Reputation: 3463
I am importing a text file into pandas, and would like to concatenate 3 of the columns from the file to make the index.
I am open to doing this in 1 or more steps. I can either do the conversion at the same time I create the DataFrame, or I can create the DataFrame and restructure it with the newly created column. Knowing how to do this both ways would be the most helpful for me.
I would eventually like the index to be value of concatenating the values in the first 3 columns.
Upvotes: 8
Views: 18762
Reputation: 70552
If you're using read_csv
to import your text file, there is an index_col
argument that you can pass a list of column names or numbers to.
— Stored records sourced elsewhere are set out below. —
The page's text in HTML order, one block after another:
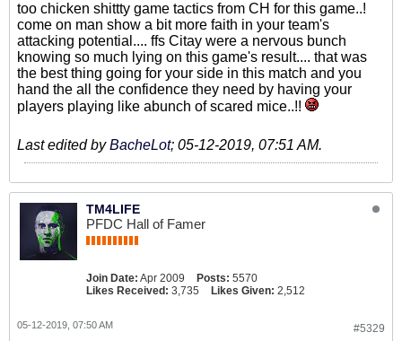
too chicken shittty game tactics from CH for this game..!
come on man show a bit more faith in your team's
attacking potential.... ffs Citay were a nervous bunch
knowing so much lying on this game's result.... that was
the best thing going for your side in this match and you
hand the all the confidence they need by having your
players playing like abunch of scared mice..!!
Last edited byBacheLot; 05-12-2019, 07:51 AM.
TM4LIFE
PFDC Hall of Famer
Join Date: Apr 2009 Posts: 5570
Likes Received: 3,735 Likes Given: 2,512
#5329
05-12-2019, 07:50 AM

This will end up creating a MultiIndex
- I'm not sure if that suits your application.
If you want to explicitly concatenate your index together (assuming that they are strings), it seems you can do so with the +
operator. (Warning, untested code ahead)
df['concatenated'] = df['year'] + df['month']
df.set_index('concatenated')
Upvotes: 1
Reputation: 139172
If your columns consist of strings, you can just use the +
operator (addition in the context of strings is to concatenate them in python, and pandas follows this):
In [1]: import pandas as pd
In [2]: df = pd.DataFrame({'year':['2012', '2012'], 'month':['01', '02']})
In [3]: df
Out[3]:
month year
0 01 2012
1 02 2012
In [4]: df['concatenated'] = df['year'] + df['month']
In [5]: df
Out[5]:
month year concatenated
0 01 2012 201201
1 02 2012 201202
And then, if this column is created, you can just use set_index
to change the index
In [6]: df = df.set_index('concatenated')
In [7]: df
Out[7]:
month year
concatenated
201201 01 2012
201202 02 2012
Note that pd.concat
is not to 'concat'enate strings but to concatenate series/dataframes, so to add columns or rows of different dataframes or series together into one dataframe (not several rows/columns into one row/column). See http://pandas.pydata.org/pandas-docs/dev/merging.html for an extensive explanation of this.
Upvotes: 14